Top of Task data

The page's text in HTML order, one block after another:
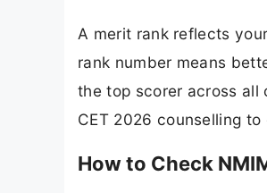
A merit rank reflects
rank number means
the top scorer across all
CET 2026 counselling
How to Check
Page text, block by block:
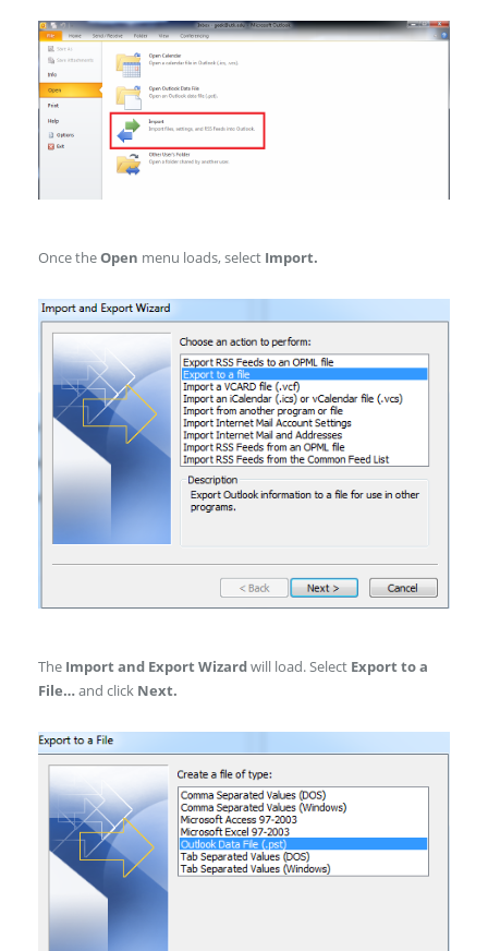
Once theOpen menu loads, select Import.
The Import and Export Wizardwill load. Select Export to a
File…and click Next.
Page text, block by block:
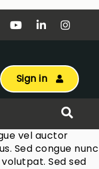
Sign in
vel auctor
Sed congue nunc
Sed sed
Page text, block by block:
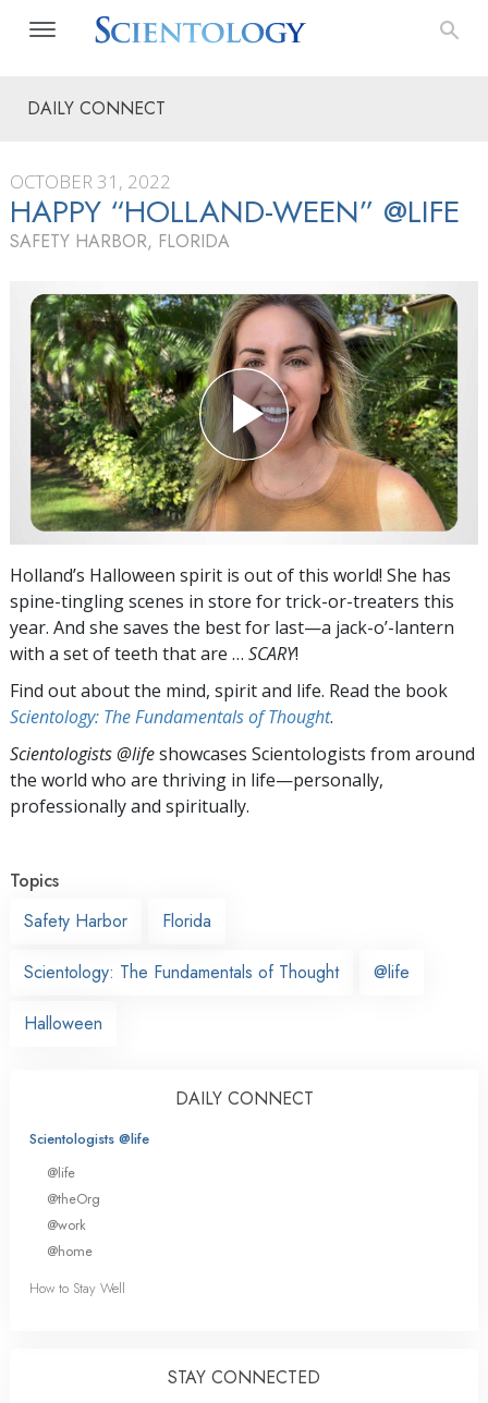
DAILY CONNECT
OCTOBER 31, 2022
HAPPY “HOLLAND-WEEN” @LIFE
SAFETY HARBOR, FLORIDA
Holland’s Halloween spirit is out of this world! She has
spine-tingling scenes in store for trick-or-treaters this
year. And she saves the best for last—a jack-o’-lantern
with a set of teeth that are … SCARY!
Find out about the mind, spirit and life. Read the book
Scientology: The Fundamentals of Thought.
Scientologists @lifeshowcases Scientologists from around
the world who are thriving in life—personally,
professionally and spiritually.
Topics
Safety Harbor
Florida
Scientology: The Fundamentals of Thought @life
Halloween
DAILY CONNECT
Scientologists @life
@life
@theOrg
@work
@home
How to Stay Well
STAY CONNECTED
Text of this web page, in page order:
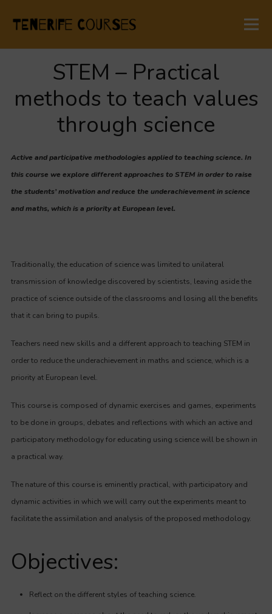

Bottom of Task data

[Exercise details]:
Restate the records above word for word. Skip every picture.

[Your solution]:
The page's text in HTML order, one block after another:
A merit rank reflects
rank number means
the top scorer across all
CET 2026 counselling
How to Check
Page text, block by block:
Once theOpen menu loads, select Import.
The Import and Export Wizardwill load. Select Export to a
File…and click Next.
Page text, block by block:
Sign in
vel auctor
Sed congue nunc
Sed sed
Page text, block by block:
DAILY CONNECT
OCTOBER 31, 2022
HAPPY “HOLLAND-WEEN” @LIFE
SAFETY HARBOR, FLORIDA
Holland’s Halloween spirit is out of this world! She has
spine-tingling scenes in store for trick-or-treaters this
year. And she saves the best for last—a jack-o’-lantern
with a set of teeth that are … SCARY!
Find out about the mind, spirit and life. Read the book
Scientology: The Fundamentals of Thought.
Scientologists @lifeshowcases Scientologists from around
the world who are thriving in life—personally,
professionally and spiritually.
Topics
Safety Harbor
Florida
Scientology: The Fundamentals of Thought @life
Halloween
DAILY CONNECT
Scientologists @life
@life
@theOrg
@work
@home
How to Stay Well
STAY CONNECTED
Text of this web page, in page order:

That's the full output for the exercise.